Scan the records and identify every line in which the string "Changing" occurs, then return those lines.

• _INFORMATION SHOWN_:
"""
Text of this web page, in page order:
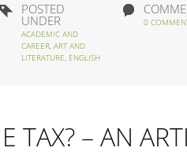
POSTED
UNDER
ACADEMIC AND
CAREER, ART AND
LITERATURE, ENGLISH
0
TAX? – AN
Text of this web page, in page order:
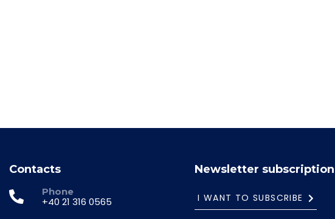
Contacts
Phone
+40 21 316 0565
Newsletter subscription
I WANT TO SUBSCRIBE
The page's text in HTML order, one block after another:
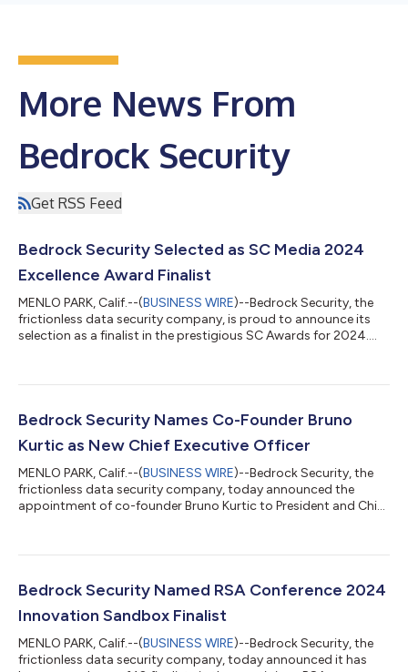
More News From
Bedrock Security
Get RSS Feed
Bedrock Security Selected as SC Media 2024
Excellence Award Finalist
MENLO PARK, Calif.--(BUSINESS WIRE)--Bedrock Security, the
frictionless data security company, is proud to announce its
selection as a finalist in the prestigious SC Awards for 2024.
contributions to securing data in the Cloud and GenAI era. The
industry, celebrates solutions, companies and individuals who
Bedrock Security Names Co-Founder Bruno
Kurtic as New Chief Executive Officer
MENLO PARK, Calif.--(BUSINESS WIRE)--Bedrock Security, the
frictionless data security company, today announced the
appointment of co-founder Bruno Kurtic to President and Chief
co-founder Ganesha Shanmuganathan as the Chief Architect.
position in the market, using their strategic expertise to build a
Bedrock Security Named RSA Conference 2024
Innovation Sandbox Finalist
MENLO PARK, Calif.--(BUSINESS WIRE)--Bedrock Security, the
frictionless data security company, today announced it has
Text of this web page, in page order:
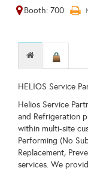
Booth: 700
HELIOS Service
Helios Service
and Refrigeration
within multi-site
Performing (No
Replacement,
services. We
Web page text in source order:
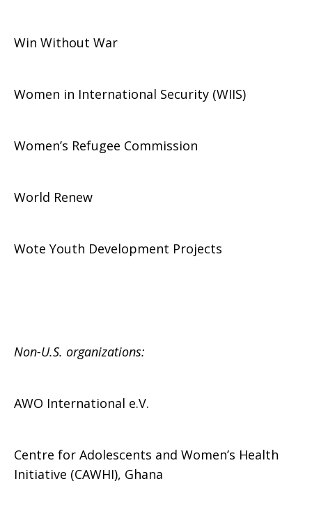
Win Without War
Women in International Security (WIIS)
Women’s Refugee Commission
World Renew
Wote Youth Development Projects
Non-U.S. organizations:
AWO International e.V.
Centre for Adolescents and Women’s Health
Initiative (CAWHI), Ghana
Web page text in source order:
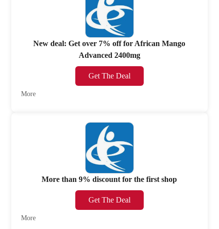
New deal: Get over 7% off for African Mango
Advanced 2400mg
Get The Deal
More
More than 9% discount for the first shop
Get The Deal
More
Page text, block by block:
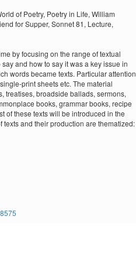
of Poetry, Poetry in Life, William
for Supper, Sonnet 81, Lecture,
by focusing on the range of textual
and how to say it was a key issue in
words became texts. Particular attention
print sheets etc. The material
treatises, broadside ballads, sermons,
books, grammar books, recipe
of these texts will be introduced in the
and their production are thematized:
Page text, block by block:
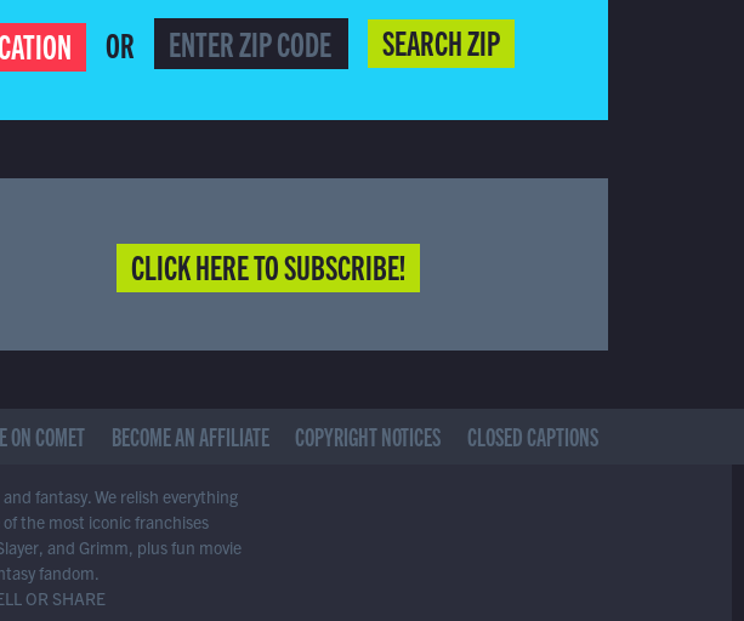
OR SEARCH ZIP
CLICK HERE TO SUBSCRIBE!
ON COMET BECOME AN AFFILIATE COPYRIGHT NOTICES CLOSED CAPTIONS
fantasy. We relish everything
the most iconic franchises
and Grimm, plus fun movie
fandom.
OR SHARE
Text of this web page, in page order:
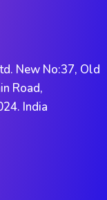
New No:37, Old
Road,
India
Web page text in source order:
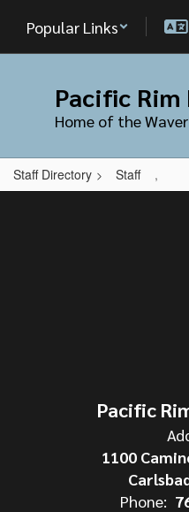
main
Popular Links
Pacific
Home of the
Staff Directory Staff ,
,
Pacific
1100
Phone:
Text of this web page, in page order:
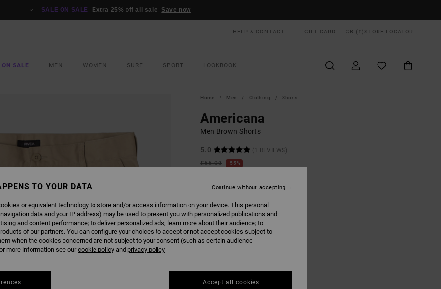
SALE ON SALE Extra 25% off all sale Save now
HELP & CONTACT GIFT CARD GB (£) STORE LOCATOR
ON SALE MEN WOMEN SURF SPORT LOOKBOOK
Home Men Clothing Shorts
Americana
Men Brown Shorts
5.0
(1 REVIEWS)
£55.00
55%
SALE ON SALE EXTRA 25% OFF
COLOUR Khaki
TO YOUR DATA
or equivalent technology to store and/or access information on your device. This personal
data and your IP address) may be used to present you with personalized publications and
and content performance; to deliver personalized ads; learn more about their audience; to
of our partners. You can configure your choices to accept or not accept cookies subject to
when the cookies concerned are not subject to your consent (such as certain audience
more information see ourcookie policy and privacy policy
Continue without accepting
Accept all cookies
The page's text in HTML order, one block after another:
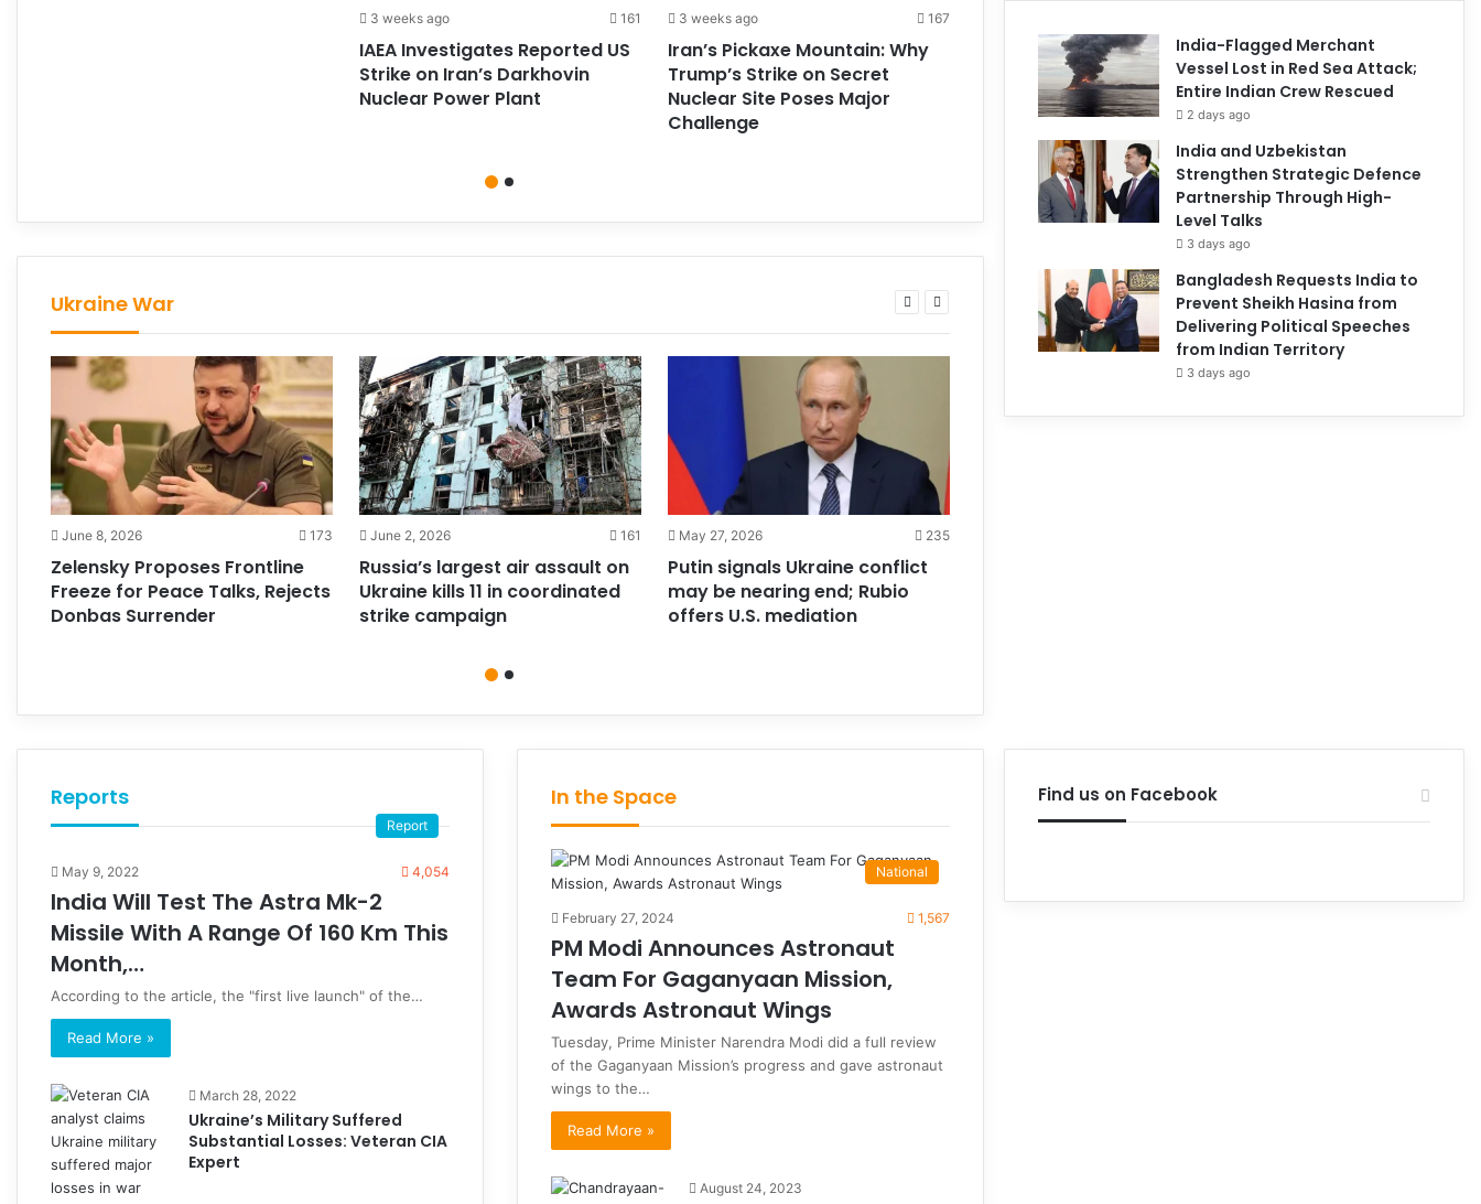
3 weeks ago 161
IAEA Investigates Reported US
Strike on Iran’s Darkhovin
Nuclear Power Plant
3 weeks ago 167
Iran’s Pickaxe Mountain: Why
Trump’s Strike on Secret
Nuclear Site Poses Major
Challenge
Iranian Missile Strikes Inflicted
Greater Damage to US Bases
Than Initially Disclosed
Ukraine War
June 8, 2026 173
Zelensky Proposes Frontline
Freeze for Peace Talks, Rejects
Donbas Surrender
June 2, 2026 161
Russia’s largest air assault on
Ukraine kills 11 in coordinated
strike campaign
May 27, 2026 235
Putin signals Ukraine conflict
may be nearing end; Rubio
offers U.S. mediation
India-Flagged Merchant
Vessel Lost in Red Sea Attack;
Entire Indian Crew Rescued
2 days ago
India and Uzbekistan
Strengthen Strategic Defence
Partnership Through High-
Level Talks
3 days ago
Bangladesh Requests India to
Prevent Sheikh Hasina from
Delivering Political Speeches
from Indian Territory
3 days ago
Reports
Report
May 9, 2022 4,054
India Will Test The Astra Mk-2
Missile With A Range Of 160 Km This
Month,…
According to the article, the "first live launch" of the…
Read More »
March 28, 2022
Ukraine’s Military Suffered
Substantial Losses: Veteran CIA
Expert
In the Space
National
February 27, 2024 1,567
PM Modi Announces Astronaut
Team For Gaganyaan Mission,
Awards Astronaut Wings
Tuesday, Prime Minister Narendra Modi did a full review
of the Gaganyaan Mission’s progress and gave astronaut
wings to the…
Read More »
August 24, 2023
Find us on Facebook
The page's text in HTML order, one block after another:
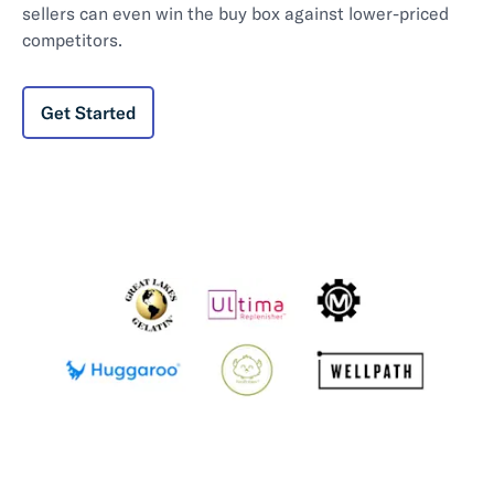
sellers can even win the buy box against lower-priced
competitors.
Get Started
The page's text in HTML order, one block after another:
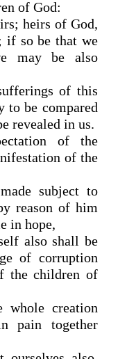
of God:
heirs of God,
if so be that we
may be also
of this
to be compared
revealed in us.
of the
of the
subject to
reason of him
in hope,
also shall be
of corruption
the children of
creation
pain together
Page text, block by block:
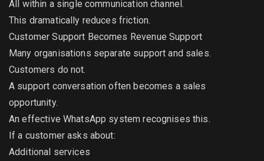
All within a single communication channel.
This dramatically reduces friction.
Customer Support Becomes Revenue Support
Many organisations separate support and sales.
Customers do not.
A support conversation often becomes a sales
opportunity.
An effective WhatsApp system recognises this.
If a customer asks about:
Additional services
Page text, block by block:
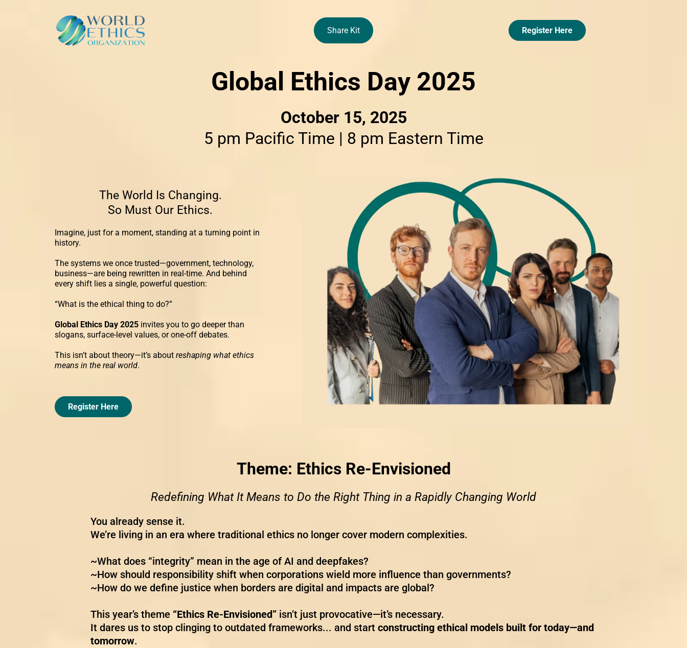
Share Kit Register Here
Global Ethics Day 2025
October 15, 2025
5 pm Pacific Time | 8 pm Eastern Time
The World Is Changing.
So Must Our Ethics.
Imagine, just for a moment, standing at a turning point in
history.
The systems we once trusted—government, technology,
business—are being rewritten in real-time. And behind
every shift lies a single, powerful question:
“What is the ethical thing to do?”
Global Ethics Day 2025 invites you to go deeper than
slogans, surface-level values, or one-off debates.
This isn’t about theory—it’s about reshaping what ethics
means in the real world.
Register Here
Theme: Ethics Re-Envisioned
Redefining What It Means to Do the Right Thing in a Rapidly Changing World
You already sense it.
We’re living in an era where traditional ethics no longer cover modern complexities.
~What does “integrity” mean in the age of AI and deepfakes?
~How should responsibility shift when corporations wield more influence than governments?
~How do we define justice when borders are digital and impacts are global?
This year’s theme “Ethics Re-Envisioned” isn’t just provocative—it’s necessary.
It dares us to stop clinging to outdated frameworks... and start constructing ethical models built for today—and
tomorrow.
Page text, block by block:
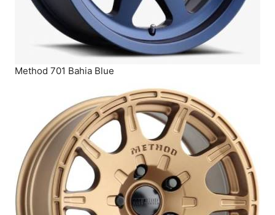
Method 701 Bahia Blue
"""
• _SOLVED EXERCISE_:
The World Is Changing.
Redefining What It Means to Do the Right Thing in a Rapidly Changing World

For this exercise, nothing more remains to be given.